In some designs, a kernel’s output buffer port can differ in size from the input buffer port of the next kernel. In that case, the connection declaration contains the size of the output port and the size of the input buffer port. See the following example:
connect net0 (kernel0.out[0], kernel1.in[0]);
dimensions(kernel0.out[0]) = {128};
dimensions(kernel1.in[0]) = {192};
In the above example, kernel0 writes 128
samples and kernel1 expects that 192 samples are
written to memory. In such scenarios, the AI Engine compiler performs multirate analysis. In this case,
the compiler specifies that kernel1 runs twice
while kernel0 runs three times. You can specify
the repetition count for these kernels in the graph manually, as follows:
repetition_count(kernel0) = 3;
repetition_count(kernel1) = 2;
You can multicast an output buffer port to multiple input buffer ports in the graph (automatic DMA insertion mechanism). You can also perform multirate processing in this specific use case:
connect net0 ( kernel0.out[0] , kernel1.in[0] );
connect net1 ( kernel0.out[0] , kernel2.in[0] );
dimensions(kernel0.out[0]) = {128};
dimensions(kernel1.in[0]) = {64};
dimensions(kernel2.in[0]) = {192};
In this example, the AI Engine compiler automatically detects the following:
-
kernel0runs three times -
kernel1runs six times -
kernel2should run twice
for one graph iteration
graph.run(1). You can also specify these repetition counts manually in
the graph.
connect ( datain , upconv.in[0] );
connect ( upconv.out[0] , singlerate.in[0] );
connect ( singlerate.out[0] , dataout );
// If the connection is buffer based dimensions can be specified
// in the graph
dimensions(upconv.in[0]) = {350};
dimensions(upconv.out[0]) = {490};
dimensions(singlerate.in[0]) = {350};
dimensions(singlerate.out[0]) = {350};
// If the connections are stream based, repetitions count must be specified
repetition_count(upconv) = 5; // LCM(350,490)/490 = 5
repetition_count(singlerate) = 7; // LCM(350,490)/350 = 7
In the preceding figure, the up-conversion kernel must be run five times.

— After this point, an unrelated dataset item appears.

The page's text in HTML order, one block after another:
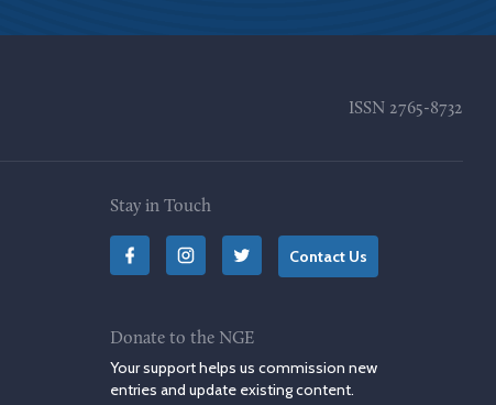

The single rate kernel must be run seven times, meaning the same number of samples are produced and consumed between the two kernels.
In this example the output frame length of the up-converter is larger than the length of the input frame of the single rate kernel. This means that the up-converter writes over the ping and pong buffers (or other more complex schemes) in a single iteration.